* [Your task]: Please write out all of the data below exactly, without including the pictures.

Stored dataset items

________________

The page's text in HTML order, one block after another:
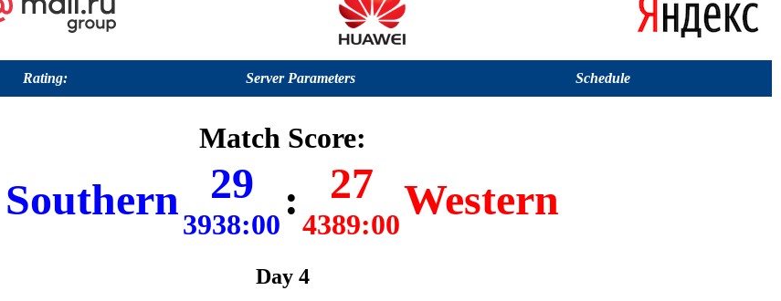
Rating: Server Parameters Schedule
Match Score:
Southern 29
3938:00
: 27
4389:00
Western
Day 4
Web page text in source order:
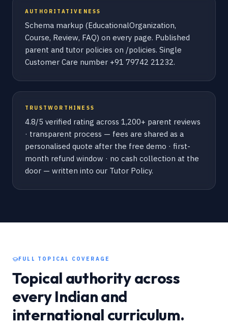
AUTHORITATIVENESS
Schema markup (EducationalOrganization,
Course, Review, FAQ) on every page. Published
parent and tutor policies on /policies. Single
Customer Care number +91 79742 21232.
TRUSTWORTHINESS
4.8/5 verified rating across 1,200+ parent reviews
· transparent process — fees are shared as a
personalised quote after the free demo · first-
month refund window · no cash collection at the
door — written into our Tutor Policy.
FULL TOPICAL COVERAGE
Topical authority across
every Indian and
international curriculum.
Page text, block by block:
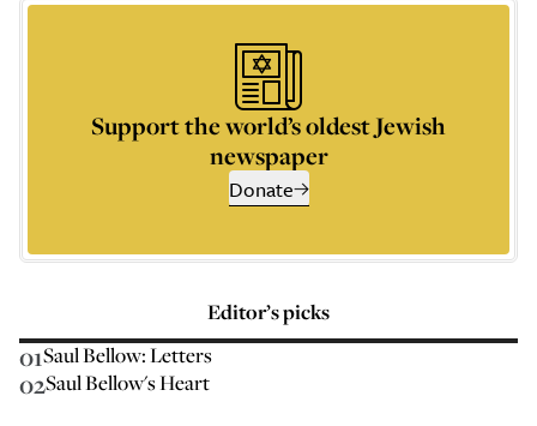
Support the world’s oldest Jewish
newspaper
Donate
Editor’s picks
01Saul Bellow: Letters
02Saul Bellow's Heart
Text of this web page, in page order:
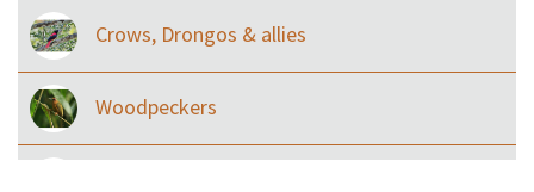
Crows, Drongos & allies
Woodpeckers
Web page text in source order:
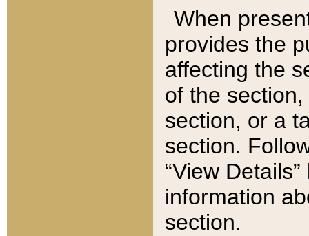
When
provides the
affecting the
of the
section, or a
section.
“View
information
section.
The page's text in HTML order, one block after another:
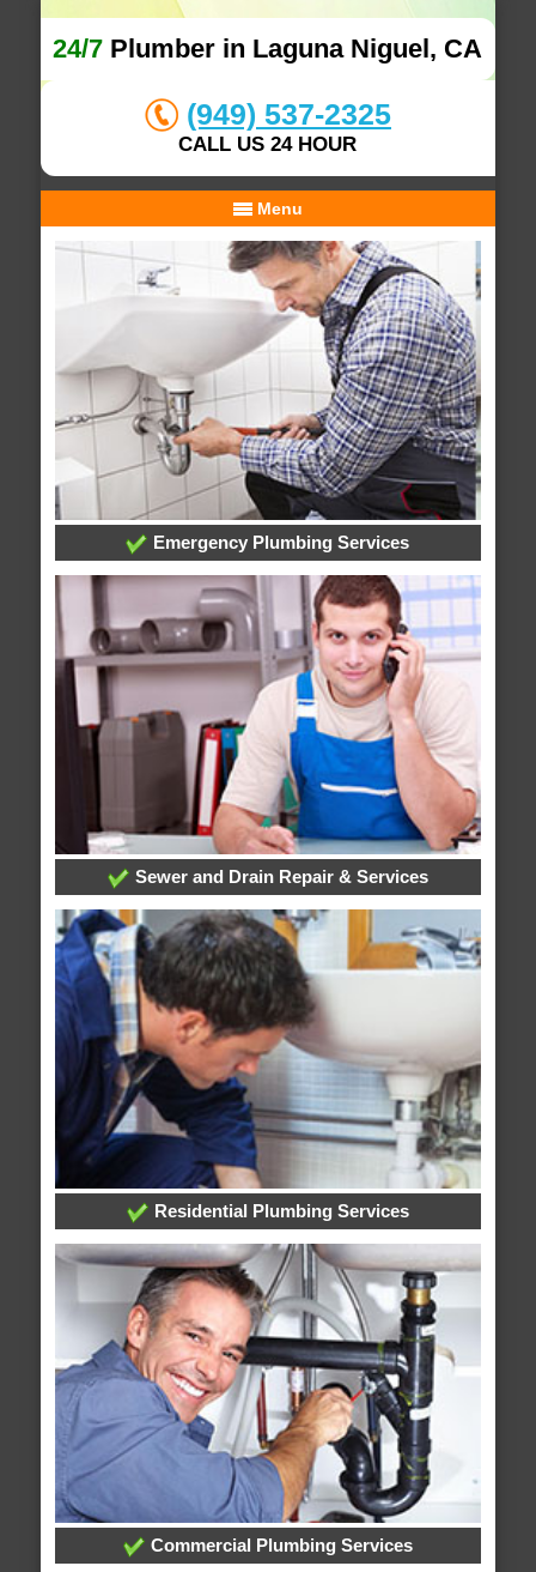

________________

* [Task result]:
The page's text in HTML order, one block after another:
Rating: Server Parameters Schedule
Match Score:
Southern 29
3938:00
: 27
4389:00
Western
Day 4
Web page text in source order:
AUTHORITATIVENESS
Schema markup (EducationalOrganization,
Course, Review, FAQ) on every page. Published
parent and tutor policies on /policies. Single
Customer Care number +91 79742 21232.
TRUSTWORTHINESS
4.8/5 verified rating across 1,200+ parent reviews
· transparent process — fees are shared as a
personalised quote after the free demo · first-
month refund window · no cash collection at the
door — written into our Tutor Policy.
FULL TOPICAL COVERAGE
Topical authority across
every Indian and
international curriculum.
Page text, block by block:
Support the world’s oldest Jewish
newspaper
Donate
Editor’s picks
01Saul Bellow: Letters
02Saul Bellow's Heart
Text of this web page, in page order:
Crows, Drongos & allies
Woodpeckers
Web page text in source order:
When
provides the
affecting the
of the
section, or a
section.
“View
information
section.
The page's text in HTML order, one block after another:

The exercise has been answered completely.